If the function z(t) is known and then the time delay is applied, MATLAB will impose the time advance property internally. A couple of example can be found at the following links:
- MATLAB Answer - https://www.mathworks.com/matlabcentral/answers/102493
- laplace function doc - https://www.mathworks.com/help/symbolic/sym.laplace.html#mw_4f3dac42-6a50-45c6-87b6-940cd6060258
If the function z(t) is not known, I had to apply the time advance property manually. Here the complete code to obtain the transfer function:
syms t tau s
syms z(t) u(t) Z(s) U(s)
% Define the differential equation: d/dt[z(t + tau)] = u(t)
eqn = diff(z(t + tau), t) == u(t);
disp(eqn)
% Take Laplace transform of the equation
L_eqn = laplace(eqn, t, s);
disp(L_eqn)
% Substitute laplace(z(t+tau),t,s) with exp(s*tau)*laplace(z(t),t,s)
% (due to time advance property under causality)

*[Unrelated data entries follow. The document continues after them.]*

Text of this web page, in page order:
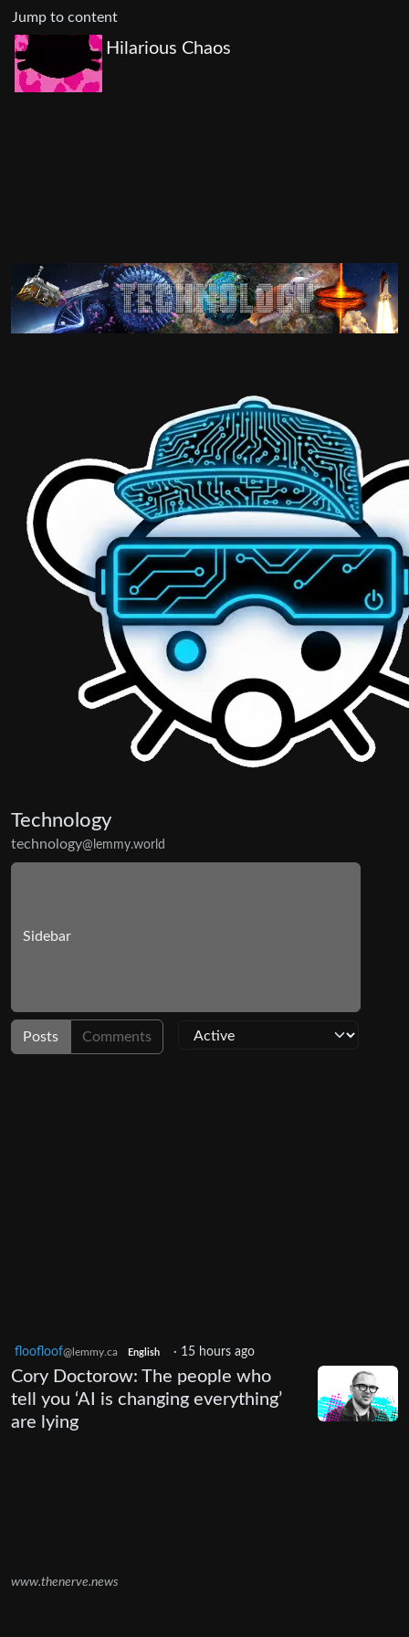
Jump to content
Hilarious Chaos
Technology
technology@lemmy.world
Sidebar
Posts Comments
floofloof@lemmy.ca English · 15 hours ago
Cory Doctorow: The people who
tell you ‘AI is changing everything’
are lying
www.thenerve.news
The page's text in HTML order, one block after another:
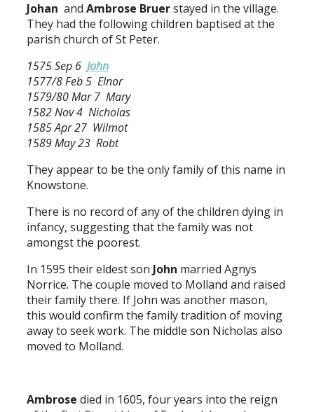
Johan and Ambrose Bruerstayed in the village.
They had the following children baptised at the
parish church of St Peter.
1575 Sep 6 John
1577/8 Feb 5 Elnor
1579/80 Mar 7 Mary
1582 Nov 4 Nicholas
1585 Apr 27 Wilmot
1589 May 23 Robt
They appear to be the only family of this name in
Knowstone.
There is no record of any of the children dying in
infancy, suggesting that the family was not
amongst the poorest.
In 1595 their eldest son John married Agnys
Norrice. The couple moved to Molland and raised
their family there. If John was another mason,
this would confirm the family tradition of moving
away to seek work. The middle son Nicholas also
moved to Molland.
Ambrose died in 1605, four years into the reign
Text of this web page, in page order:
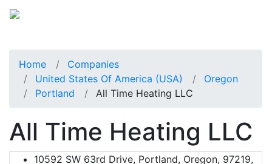
Home
Companies
United States Of America (USA)
Oregon
Portland
All Time Heating LLC
All Time Heating LLC
10592 SW 63rd Drive, Portland, Oregon, 97219,
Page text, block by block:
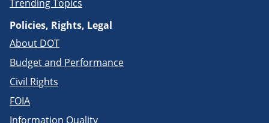
Trending Topics
Policies, Rights, Legal
About DOT
Budget and Performance
Civil Rights
FOIA
Information Quality
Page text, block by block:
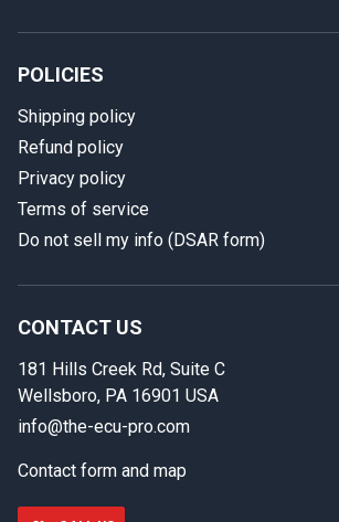
In case we miss your call
back.
First name
Last name
POLICIES
Shipping policy
Refund policy
Privacy policy
Terms of service
Do not sell my info (DSAR form)
CONTACT US
181 Hills Creek Rd, Suite C
Wellsboro, PA 16901 USA
info@the-ecu-pro.com
Contact form and map
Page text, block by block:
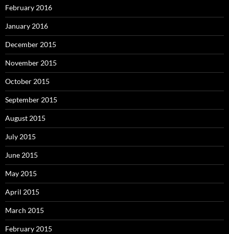
February 2016
January 2016
December 2015
November 2015
October 2015
September 2015
August 2015
July 2015
June 2015
May 2015
April 2015
March 2015
February 2015
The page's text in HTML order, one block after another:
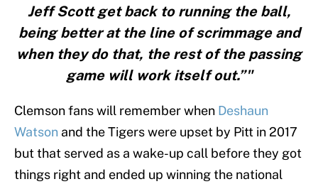
Jeff Scott get back to running the ball,
being better at the line of scrimmage and
when they do that, the rest of the passing
game will work itself out.”"
Clemson fans will remember when Deshaun
Watson and the Tigers were upset by Pitt in 2017
but that served as a wake-up call before they got
things right and ended up winning the national
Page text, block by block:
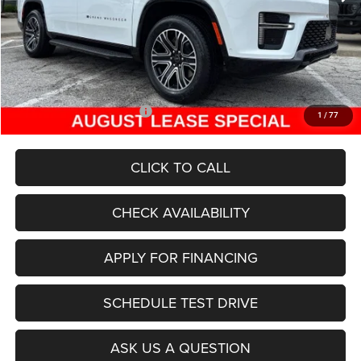
1 / 77
Dealer Discount
-$5,040
Internet Price:
$70,465
Admin Fee
+$620
McCarthy Price
$71,085
Add. Available Jeep Offers: $5,000
CLICK TO CALL
CHECK AVAILABILITY
SCHEDULE TEST DRIVE
APPLY FOR FINANCING
ASK US A QUESTION
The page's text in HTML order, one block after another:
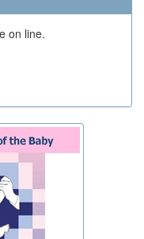
on line.
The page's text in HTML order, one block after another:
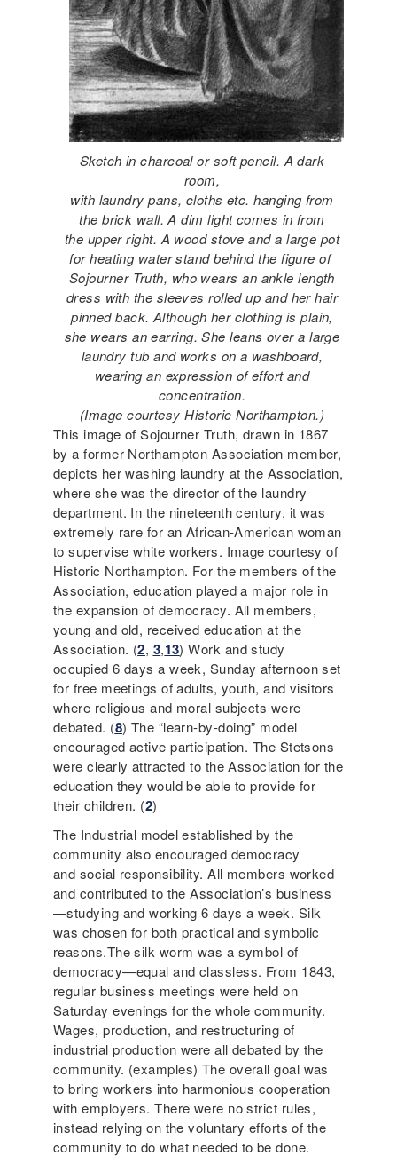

L_eqn = subs(L_eqn, laplace(z(t + tau), t, s), exp(s*tau)*laplace(z(t), t, s));
disp(L_eqn)
% Substitute Z(s) and U(s) for readability
L_eqn = subs(L_eqn, [laplace(z(t), t, s), laplace(u(t), t, s)], [Z(s), U(s)]);
disp(L_eqn)
% Set initial condition z(tau) = 0 (from causality)
L_eqn = subs(L_eqn, z(tau), 0);
disp(L_eqn)
% Compute transfer function Z(s)/U(s)
sys = (rhs(L_eqn)/U(s)) / (lhs(L_eqn)/Z(s));
% Display the result
disp('Transfer function Z(s)/U(s):');
pretty(sys);